El problema de mimar a un niño es que no va a ser un niño siempre. Cuando ese niño mimado se convierte en adulto, el problema ya deja de ser exclusivo de los padres y pasa a convertirse en un problema para el resto de la sociedad, que tiene que sufrirlo en la calle, en el trabajo, en el teatro o en el metro. Es imposible llevar la cuenta del número de niños mimados, monstruosos, que se han convertido en esta generación en individuos que siguen viendo el mundo como les enseñaron de pequeño: un lugar en el que ellos ocupan y ocuparán siempre el centro; un espacio en el que actuar libremente, con total impunidad, porque sus papis o sus mamis (si estos ya no están, los sustituyen por Papá Estado) aliviarán su camino para que puedan elegir siempre las consecuencias positivas de sus actos y renunciar, con una desfachatez pasmosa, al resto de consecuencias con las que la vida trata de corregirnos.
No, la madurez no se alcanza a cierta edad, ni porque uno se case o procree. Ojalá. La naturaleza (que con los humanos no parece tan selectiva como con otros animales) permite que prácticamente cualquiera pueda ser padre o madre, y esos que fueron niños mimados se reproducen, llegada la edad adulta, con la misma facilidad que cualquier otra persona, sin filtros. Aquellos niños que tuvimos que sufrir en clase, en el colegio o en la calle cuando teníamos su misma edad, ahora son en su mayoría padres o madres de alguien que, si no ocurre un milagro, seguirá el camino trazado.
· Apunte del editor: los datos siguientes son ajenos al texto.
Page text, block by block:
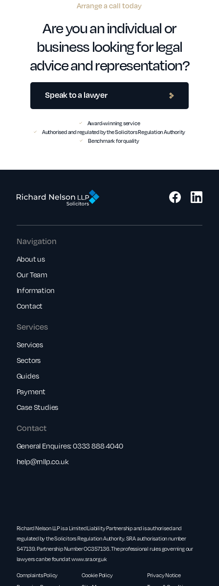
Arrange a call today
Are you an individual or
business looking for legal
advice and representation?
Speak to a lawyer
Award-winning service
Authorised and regulated by the Solicitors Regulation Authority
Benchmark for quality
Services
Services
Sectors
Guides
Payment
Case Studies
Navigation
About us
Our Team
Information
Contact
Contact
General Enquires:0333 888 4040
help@rnllp.co.uk
Richard Nelson LLP is a Limited Liability Partnership and is authorised and
regulated by the Solicitors Regulation Authority. SRA authorisation number
547139. Partnership Number OC357136. The professional rules governing our
lawyers can be found atwww.sra.org.uk
Complaints Policy Cookie Policy
Privacy Notice
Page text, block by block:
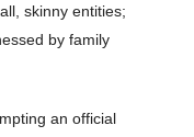
skinny entities;
by family
an official
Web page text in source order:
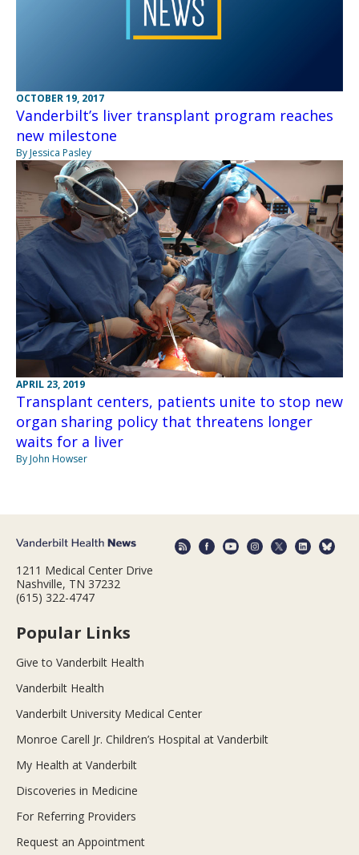
OCTOBER 19, 2017
Vanderbilt’s liver transplant program reaches
new milestone
By Jessica Pasley
APRIL 23, 2019
Transplant centers, patients unite to stop new
organ sharing policy that threatens longer
waits for a liver
By John Howser
1211 Medical Center Drive
Nashville, TN 37232
(615) 322-4747
Popular Links
Give to Vanderbilt Health
Vanderbilt Health
Vanderbilt University Medical Center
Monroe Carell Jr. Children’s Hospital at Vanderbilt
My Health at Vanderbilt
Discoveries in Medicine
For Referring Providers
Request an Appointment
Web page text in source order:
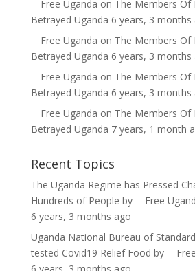
Free Uganda on The Members Of
Betrayed Uganda 6 years, 3 months
Free Uganda on The Members Of
Betrayed Uganda 6 years, 3 months
Free Uganda on The Members Of
Betrayed Uganda 6 years, 3 months
Free Uganda on The Members Of
Betrayed Uganda 7 years, 1 month
Recent Topics
The Uganda Regime has Pressed
Hundreds of People by
Free
6 years, 3 months ago
Uganda National Bureau of
tested Covid19 Relief Food by
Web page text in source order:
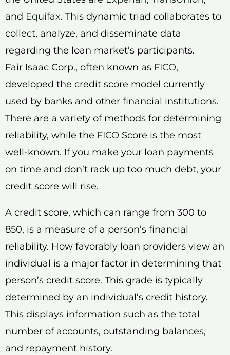
and Equifax. This dynamic triad collaborates to
collect, analyze, and disseminate data
regarding the loan market’s participants.
Fair Isaac Corp., often known as FICO,
developed the credit score model currently
used by banks and other financial institutions.
There are a variety of methods for determining
reliability, while the FICO Score is the most
well-known. If you make your loan payments
on time and don’t rack up too much debt, your
credit score will rise.
A credit score, which can range from 300 to
850, is a measure of a person’s financial
reliability. How favorably loan providers view an
individual is a major factor in determining that
person’s credit score. This grade is typically
determined by an individual’s credit history.
This displays information such as the total
number of accounts, outstanding balances,
and repayment history.
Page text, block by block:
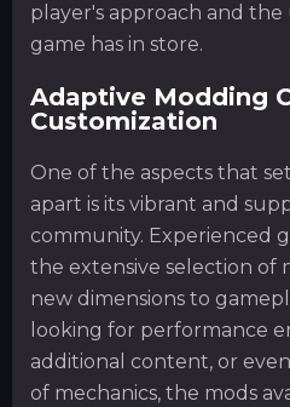
player's approach and
game has in store.
Adaptive Modding
Customization
One of the aspects that
apart is its vibrant and
community. Experienced
the extensive selection of
new dimensions to
looking for performance
additional content, or
of mechanics, the mods
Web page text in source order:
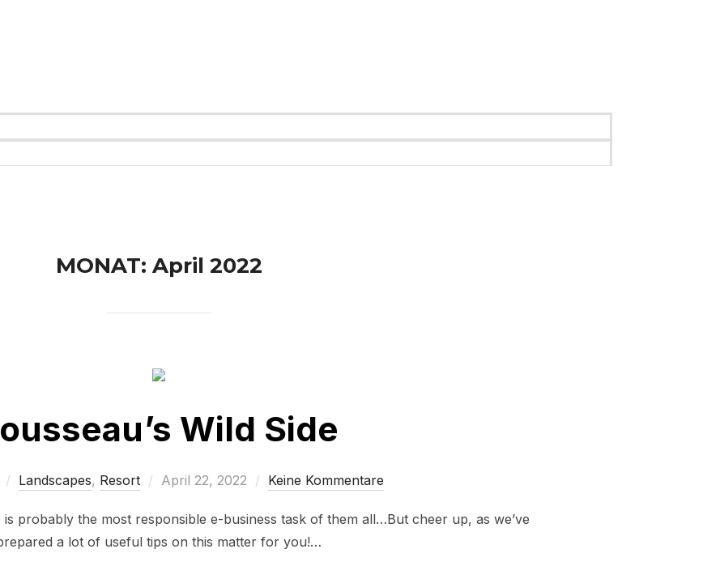
MONAT: April 2022
Wild Side
Landscapes, Resort April 22, 2022 Keine Kommentare
probably the most responsible e-business task of them all…But cheer up, as we’ve
a lot of useful tips on this matter for you!…
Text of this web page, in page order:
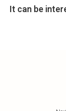
It can be
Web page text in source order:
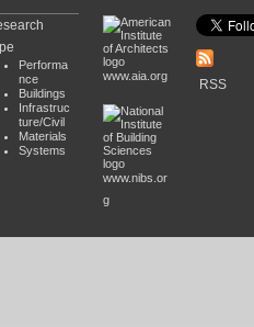
Performa
nce
Buildings
Infrastruc
ture/Civil
Materials
Systems
www.aia.org
www.nibs.or
g
RSS
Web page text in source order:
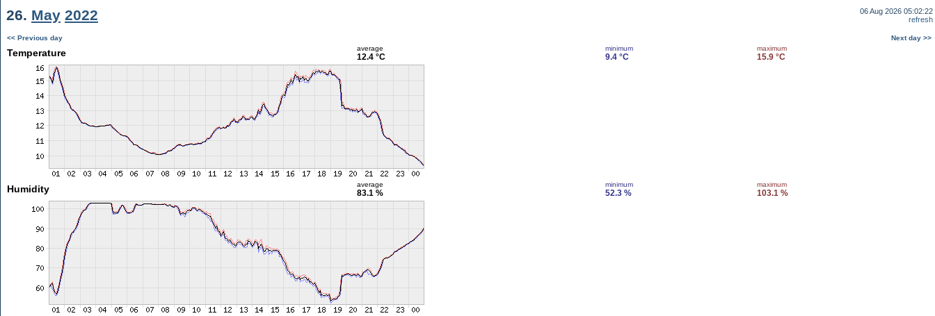
26. May 2022
06 Aug 2026 05:02:22
refresh
<< Previous day Next day >>
Temperature average
12.4 °C
minimum
9.4 °C
maximum
15.9 °C
Humidity average
83.1 %
minimum
52.3 %
maximum
103.1 %
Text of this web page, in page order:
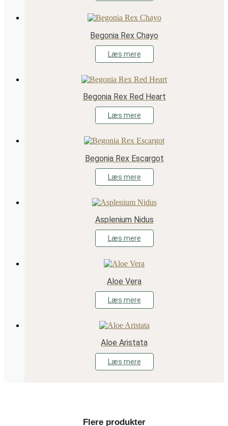
Begonia Rex Chayo
Læs mere
Begonia Rex Red Heart
Læs mere
Begonia Rex Escargot
Læs mere
Asplenium Nidus
Læs mere
Aloe Vera
Læs mere
Aloe Aristata
Læs mere
Flere produkter
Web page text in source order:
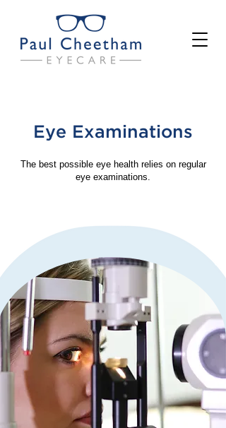
The best possible eye health relies on regular
eye examinations.
Eye Examinations
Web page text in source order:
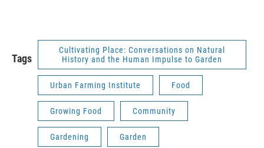
Tags
Cultivating Place: Conversations on Natural
History and the Human Impulse to Garden
Urban Farming Institute Food
Growing Food Community
Gardening Garden
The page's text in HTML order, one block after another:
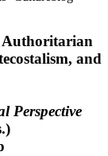
Authoritarian
and
Perspective
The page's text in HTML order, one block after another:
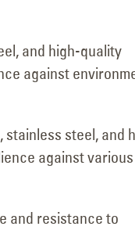
and high-quality
against
stainless steel, and
against various
and resistance to
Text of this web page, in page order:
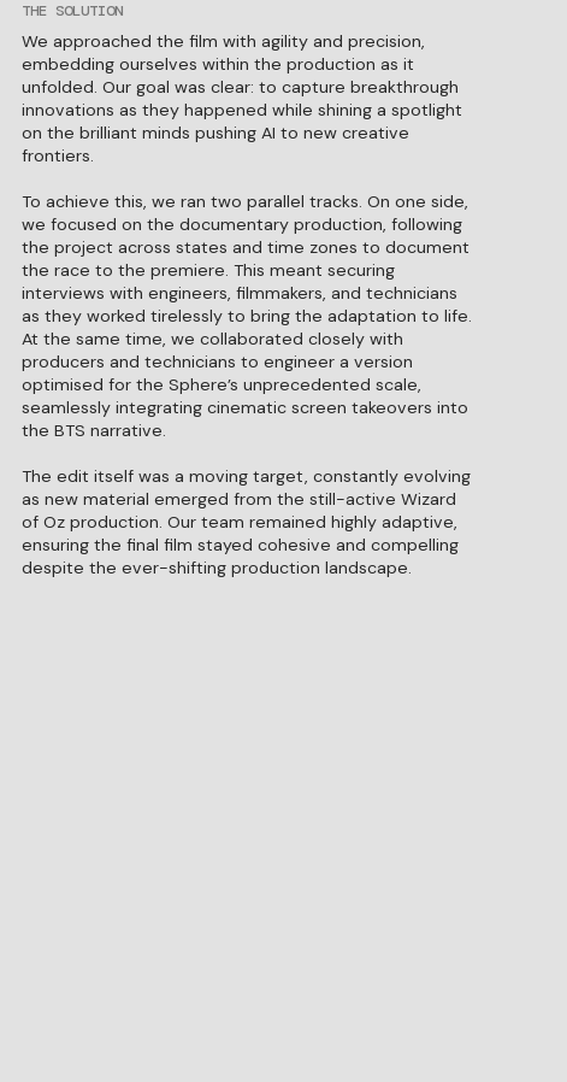
THE SOLUTION
We approached the film with agility and precision,
embedding ourselves within the production as it
unfolded. Our goal was clear: to capture breakthrough
innovations as they happened while shining a spotlight
on the brilliant minds pushing AI to new creative
frontiers.
To achieve this, we ran two parallel tracks. On one side,
we focused on the documentary production, following
the project across states and time zones to document
the race to the premiere. This meant securing
interviews with engineers, filmmakers, and technicians
as they worked tirelessly to bring the adaptation to life.
At the same time, we collaborated closely with
producers and technicians to engineer a version
optimised for the Sphere’s unprecedented scale,
seamlessly integrating cinematic screen takeovers into
the BTS narrative.
The edit itself was a moving target, constantly evolving
as new material emerged from the still-active Wizard
of Oz production. Our team remained highly adaptive,
ensuring the final film stayed cohesive and compelling
despite the ever-shifting production landscape.
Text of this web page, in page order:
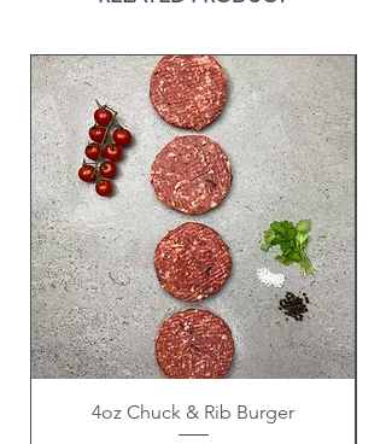
4oz Chuck & Rib Burger
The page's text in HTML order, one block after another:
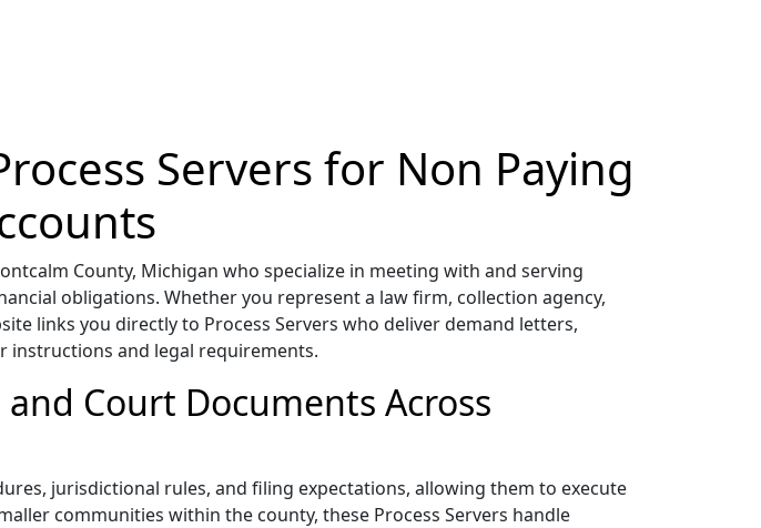
Servers for Non Paying
County, Michigan who specialize in meeting with and serving
obligations. Whether you represent a law firm, collection agency,
links you directly to Process Servers who deliver demand letters,
and legal requirements.
Court Documents Across
jurisdictional rules, and filing expectations, allowing them to execute
communities within the county, these Process Servers handle
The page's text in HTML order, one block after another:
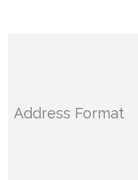
Address Format
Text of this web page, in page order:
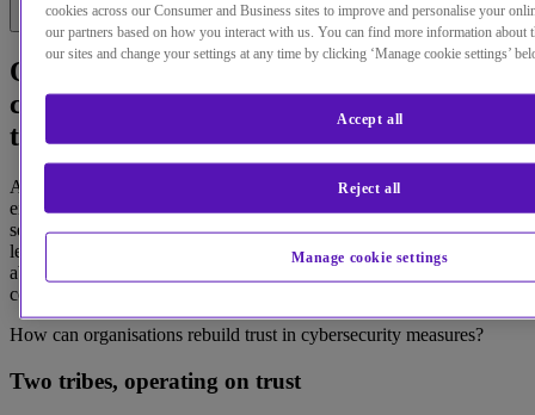
Our latest security research reveals a
confident belief within enterprises that
they’re secure.
And yet cybersecurity breaches remain at a dangerous level, with
eight in ten executives saying their organisation has suffered a
security breach in the last two years. Probe deeper, and business
leaders admit to having low confidence levels in the organisation’s
ability to deliver the fundamentals, such as routine patching and
controlling user access to services.
How can organisations rebuild trust in cybersecurity measures?
Two tribes, operating on trust
cookies across our Consumer and Business sites to improve and personalise your
our partners based on how you interact with us. You can find more information about
our sites and change your settings at any time by clicking ‘Manage cookie settings’
Manage cookie settings
Reject all
Accept all
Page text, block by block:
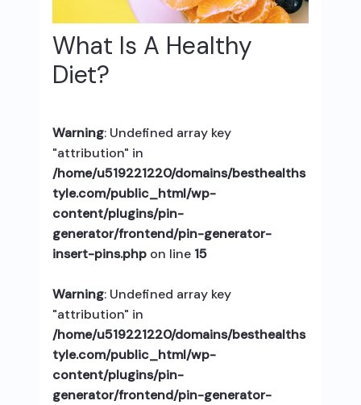
What Is A Healthy
Diet?
Warning: Undefined array key
"attribution" in
/home/u519221220/domains/besthealths
tyle.com/public_html/wp-
content/plugins/pin-
generator/frontend/pin-generator-
insert-pins.phpon line 15
Warning: Undefined array key
"attribution" in
/home/u519221220/domains/besthealths
tyle.com/public_html/wp-
content/plugins/pin-
generator/frontend/pin-generator-
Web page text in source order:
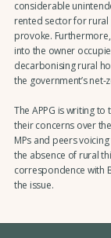
considerable
rented sector for
provoke.
into the owner
decarbonising rural
the government’s
The APPG is writing to
their concerns over
MPs and peers
the absence of rural
correspondence with
the issue.
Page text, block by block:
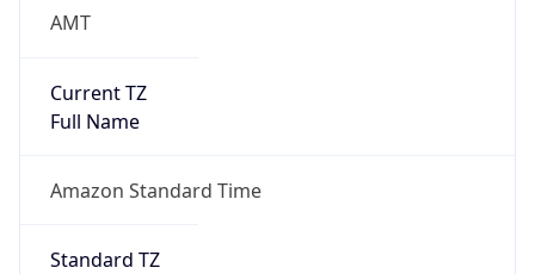
AMT
Current TZ
Full Name
Amazon Standard Time
Standard TZ
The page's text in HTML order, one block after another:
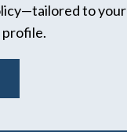
to your
profile.
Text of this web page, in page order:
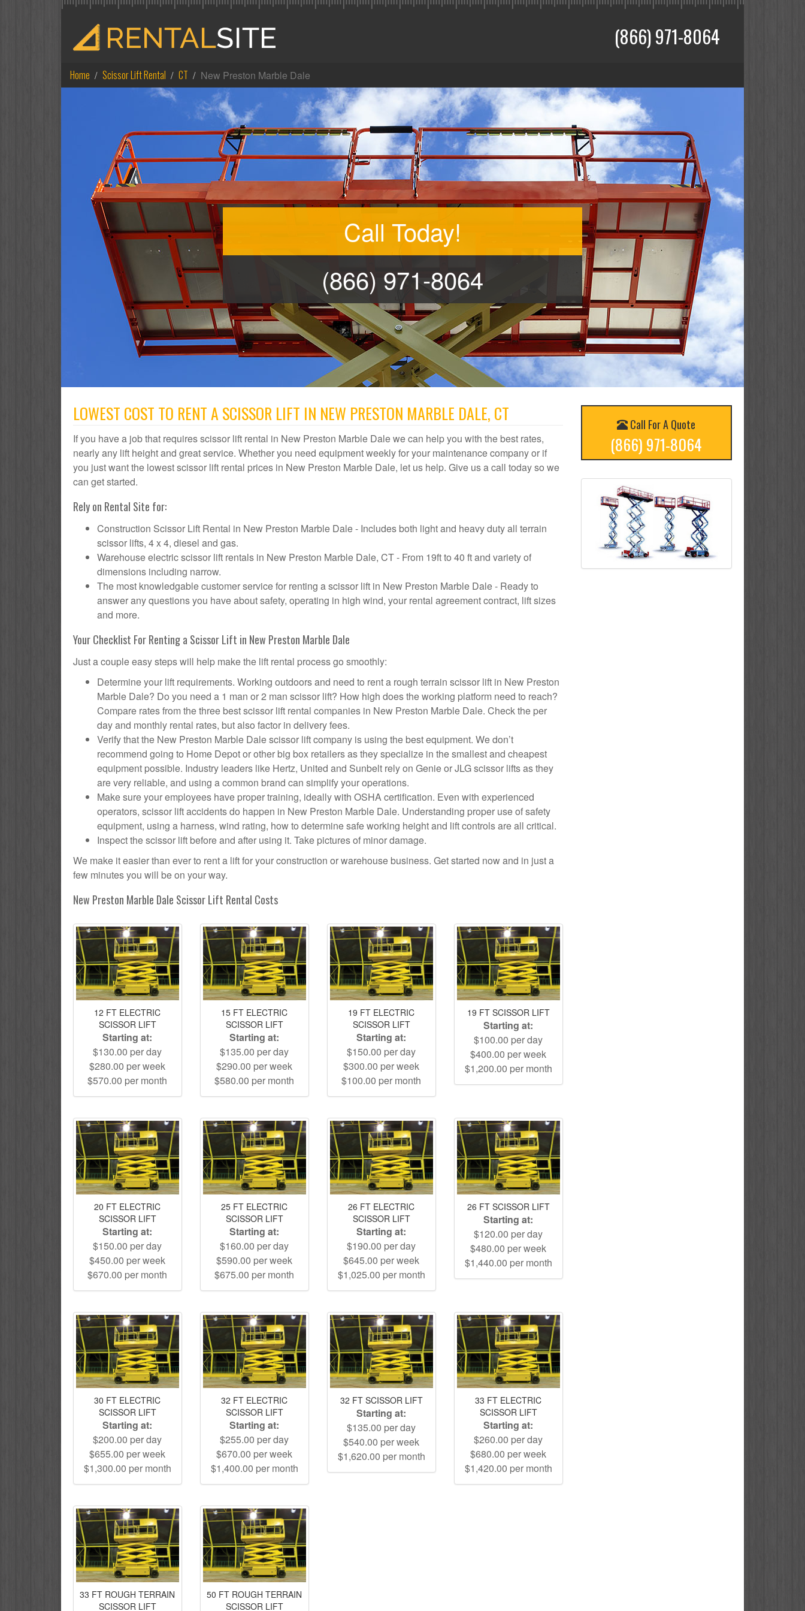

Cuando uno observa a las personas que ocupan cargos de responsabilidad institucional, en cualquier ámbito, concluye que el número de adultos consentidos crece de forma alarmante, y el aire se va contaminando con esa actitud de quienes se sienten merecedores de todo lo que implique disfrute, alegría y goce, mientras van delegando en los demás la responsabilidad de limpiar la mierda que van dejando. ¿Han escuchado, por ejemplo, la intervención de Rato? Uno analiza sus declaraciones ante los medios de comunicación o en el Congreso de los Diputados, por casos gravísimos de saqueo y corrupción (casos que, si atendiéramos a los suicidios que han provocado, no han dejado menos muertes que un atentado terrorista), y no puede dejar de ver en su semblante el mismo aire chulesco de esos niños que, sabiendo que tienen detrás un apoyo incondicional, pueden seguir abusando impunemente. Nada de arrepentimiento. Pataleta y lloriqueo. Ningún atisbo de autocrítica.
Desgraciadamente, no es necesario acudir a la política para sentir los estragos de esta plaga. Uno tropieza con ellos en las redes sociales, en la playa o en la carretera. Los adultos consentidos están por todas partes. Hay personas que deciden ir por su cuenta a realizar voluntariados en zonas de conflicto, turistas que contratan visitas guiadas para hacerse una foto exótica en El Bronx y aficionados a los deportes de riesgo que no están dispuestos a asumir los peligros de su pasión. Y claro, yo intento ser respetuoso con la receta que cada cual elige para disfrutar de la vida, pero no puedo evitar ser poco comprensivo con aquellos que, llegado el momento, no dudan en cargar sobre los demás la responsabilidad de sus decisiones, de su negligencia, de su capricho o insensatez, a veces con un trágico final: secuestros, asesinatos o extorsiones.
Y es que para algunas personas debe de ser fascinante ocupar un cargo de responsabilidad, tener en sus manos el poder, y jugar con nuestro dinero y nuestro futuro. Muchas otras disfrutan convirtiendo cada día en un riesgo mayor del que ya es, y deciden hacerse un selfie en una favela de Río de Janeiro o atravesar el desierto mauritano, a toda pastilla, con un Rolex en la muñeca. Y yo no tendría nada en contra de lo que hacen, si luego, cuando llegan las consecuencias, las asumieran con la misma intrepidez y naturalidad. Pero no, si acaba sucediendo lo que puede suceder en cualquiera de estas situaciones, los señoritos pretenden que sean los demás los que acudan a solventar el problema y que paguemos nosotros el rescate o la repatriación.
Siempre he pensado que la valentía tiene menos que ver con el cumplimiento de una acción (independientemente de lo peligrosa que esta sea) que con la capacidad de asumir las consecuencias de la misma, especialmente si estas son duras, nos hacen vivir una situación dolorosa o nos demuestran que el precio que hemos pagado por ciertas decisiones ha sido terriblemente caro. Será por eso, tal vez, que todavía no he conocido a un adulto consentido que me parezca valiente.